- **Directions for this task**
Write each line below back out exactly, omitting its pictures.

*** Provided data ***

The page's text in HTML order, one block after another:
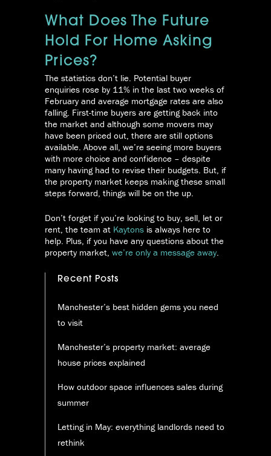
What Does The Future
Hold For Home Asking
Prices?
The statistics don’t lie. Potential buyer
enquiries rose by 11% in the last two weeks of
February and average mortgage rates are also
falling. First-time buyers are getting back into
the market and although some movers may
have been priced out, there are still options
available. Above all, we’re seeing more buyers
with more choice and confidence – despite
many having had to revise their budgets. But, if
the property market keeps making these small
steps forward, things will be on the up.
Don’t forget if you’re looking to buy, sell, let or
rent, the team at Kaytons is always here to
help. Plus, if you have any questions about the
property market, we’re only a message away.
Recent Posts
Manchester’s best hidden gems you need
to visit
Manchester’s property market: average
house prices explained
How outdoor space influences sales during
summer
Letting in May: everything landlords need to
rethink
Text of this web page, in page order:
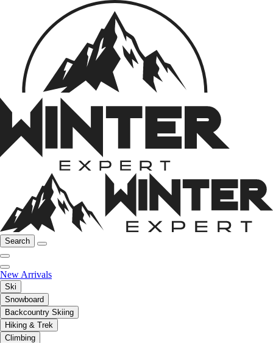
Search
New Arrivals
Ski
Snowboard
Backcountry Skiing
Hiking & Trek
Climbing
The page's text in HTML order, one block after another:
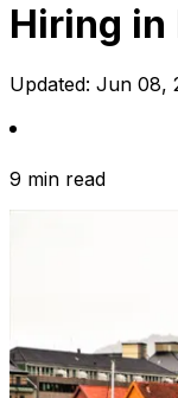
Hiring in
Updated: Jun 08,
9 min read
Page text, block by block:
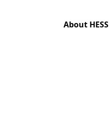
About HESS
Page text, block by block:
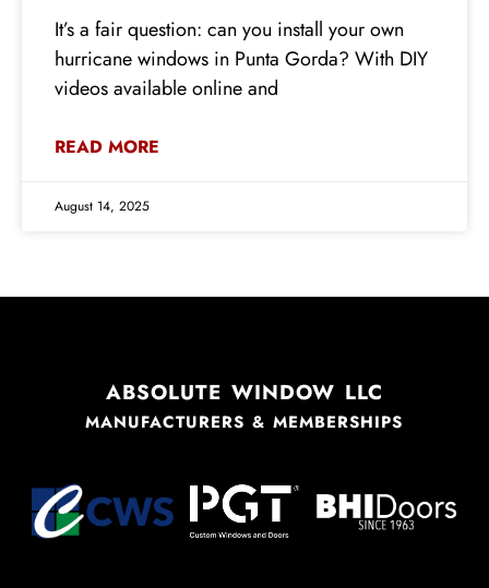
It’s a fair question: can you install your own
hurricane windows in Punta Gorda? With DIY
videos available online and
READ MORE
August 14, 2025
ABSOLUTE WINDOW LLC
MANUFACTURERS & MEMBERSHIPS
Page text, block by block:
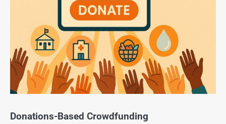
Donations-Based Crowdfunding
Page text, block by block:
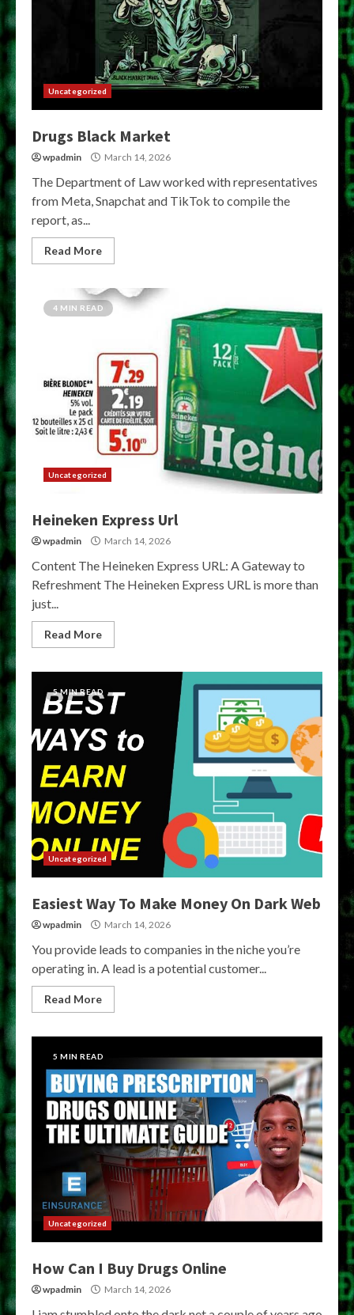
Uncategorized
Drugs Black Market
wpadmin March 14, 2026
The Department of Law worked with representatives
from Meta, Snapchat and TikTok to compile the
report, as...
Read More
4 MIN READ
Uncategorized
Heineken Express Url
wpadmin March 14, 2026
Content The Heineken Express URL: A Gateway to
Refreshment The Heineken Express URL is more than
just...
Read More
5 MIN READ
Uncategorized
Easiest Way To Make Money On Dark Web
wpadmin March 14, 2026
You provide leads to companies in the niche you’re
operating in. A lead is a potential customer...
Read More
5 MIN READ
Uncategorized
How Can I Buy Drugs Online
wpadmin March 14, 2026

*** End of Provided data ***

- **Exercise answer**
The page's text in HTML order, one block after another:
What Does The Future
Hold For Home Asking
Prices?
The statistics don’t lie. Potential buyer
enquiries rose by 11% in the last two weeks of
February and average mortgage rates are also
falling. First-time buyers are getting back into
the market and although some movers may
have been priced out, there are still options
available. Above all, we’re seeing more buyers
with more choice and confidence – despite
many having had to revise their budgets. But, if
the property market keeps making these small
steps forward, things will be on the up.
Don’t forget if you’re looking to buy, sell, let or
rent, the team at Kaytons is always here to
help. Plus, if you have any questions about the
property market, we’re only a message away.
Recent Posts
Manchester’s best hidden gems you need
to visit
Manchester’s property market: average
house prices explained
How outdoor space influences sales during
summer
Letting in May: everything landlords need to
rethink
Text of this web page, in page order:
Search
New Arrivals
Ski
Snowboard
Backcountry Skiing
Hiking & Trek
Climbing
The page's text in HTML order, one block after another:
Hiring in
Updated: Jun 08,
9 min read
Page text, block by block:
About HESS
Page text, block by block:
It’s a fair question: can you install your own
hurricane windows in Punta Gorda? With DIY
videos available online and
READ MORE
August 14, 2025
ABSOLUTE WINDOW LLC
MANUFACTURERS & MEMBERSHIPS
Page text, block by block:
Donations-Based Crowdfunding
Page text, block by block:
Uncategorized
Drugs Black Market
wpadmin March 14, 2026
The Department of Law worked with representatives
from Meta, Snapchat and TikTok to compile the
report, as...
Read More
4 MIN READ
Uncategorized
Heineken Express Url
wpadmin March 14, 2026
Content The Heineken Express URL: A Gateway to
Refreshment The Heineken Express URL is more than
just...
Read More
5 MIN READ
Uncategorized
Easiest Way To Make Money On Dark Web
wpadmin March 14, 2026
You provide leads to companies in the niche you’re
operating in. A lead is a potential customer...
Read More
5 MIN READ
Uncategorized
How Can I Buy Drugs Online
wpadmin March 14, 2026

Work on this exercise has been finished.